THE DATA:
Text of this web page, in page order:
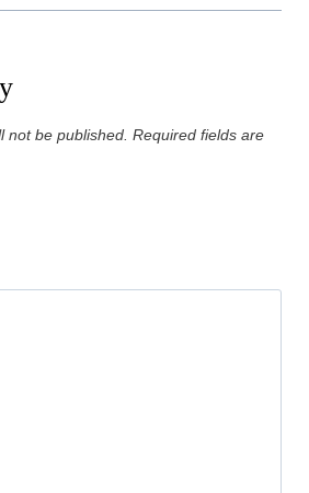
not be published. Required fields are
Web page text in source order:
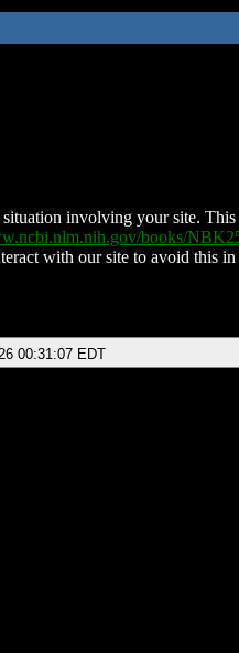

WORK INSTRUCTION: Write out the data exactly, and exclude every picture it holds.

RESULT:
Text of this web page, in page order:
not be published. Required fields are
Web page text in source order:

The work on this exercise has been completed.